── Given entries ──

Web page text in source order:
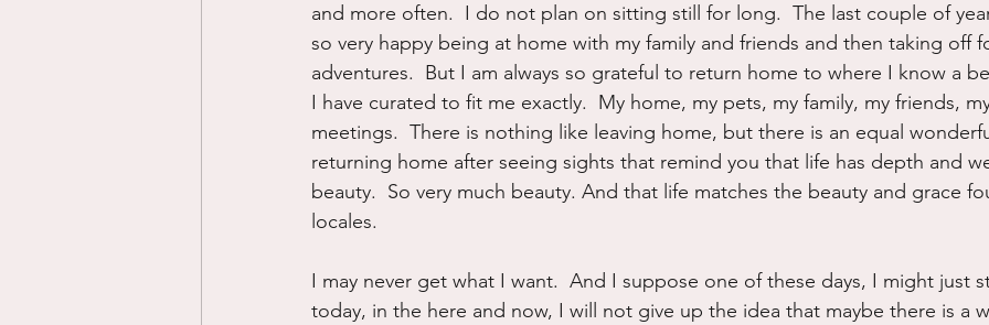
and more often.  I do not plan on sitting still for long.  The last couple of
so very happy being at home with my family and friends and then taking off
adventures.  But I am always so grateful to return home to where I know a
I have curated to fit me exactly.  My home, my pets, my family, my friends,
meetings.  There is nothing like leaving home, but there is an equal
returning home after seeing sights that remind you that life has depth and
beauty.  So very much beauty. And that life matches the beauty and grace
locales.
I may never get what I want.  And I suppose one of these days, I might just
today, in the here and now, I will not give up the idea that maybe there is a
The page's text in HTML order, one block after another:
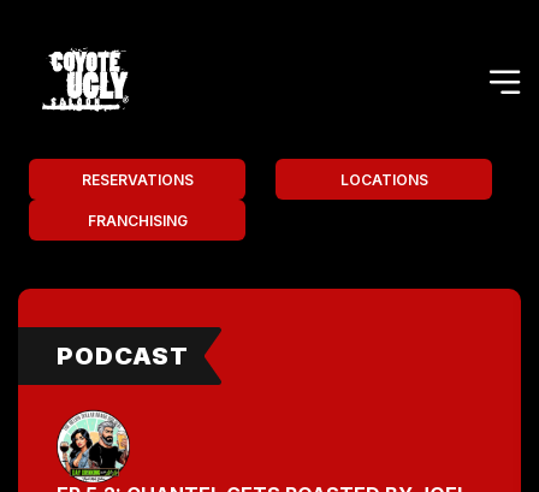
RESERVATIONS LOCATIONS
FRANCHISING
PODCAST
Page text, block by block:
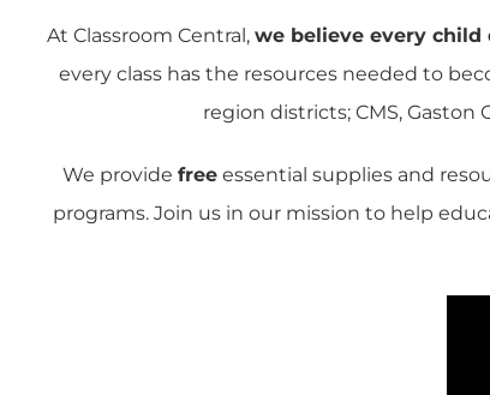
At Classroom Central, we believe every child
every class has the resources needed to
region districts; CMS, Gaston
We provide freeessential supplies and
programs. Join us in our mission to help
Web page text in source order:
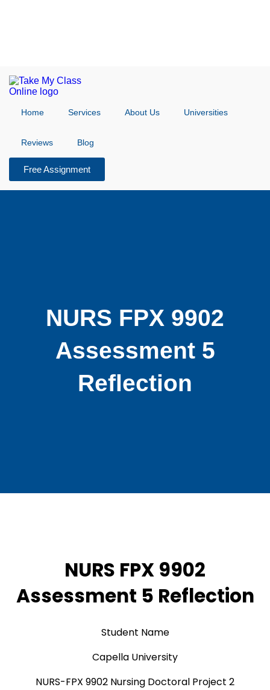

───

Exercise requirements: Every line in the data above needs to be given again exactly, pictures aside.

Exercise output:
Web page text in source order:
and more often.  I do not plan on sitting still for long.  The last couple of
so very happy being at home with my family and friends and then taking off
adventures.  But I am always so grateful to return home to where I know a
I have curated to fit me exactly.  My home, my pets, my family, my friends,
meetings.  There is nothing like leaving home, but there is an equal
returning home after seeing sights that remind you that life has depth and
beauty.  So very much beauty. And that life matches the beauty and grace
locales.
I may never get what I want.  And I suppose one of these days, I might just
today, in the here and now, I will not give up the idea that maybe there is a
The page's text in HTML order, one block after another:
RESERVATIONS LOCATIONS
FRANCHISING
PODCAST
Page text, block by block:
At Classroom Central, we believe every child
every class has the resources needed to
region districts; CMS, Gaston
We provide freeessential supplies and
programs. Join us in our mission to help
Web page text in source order:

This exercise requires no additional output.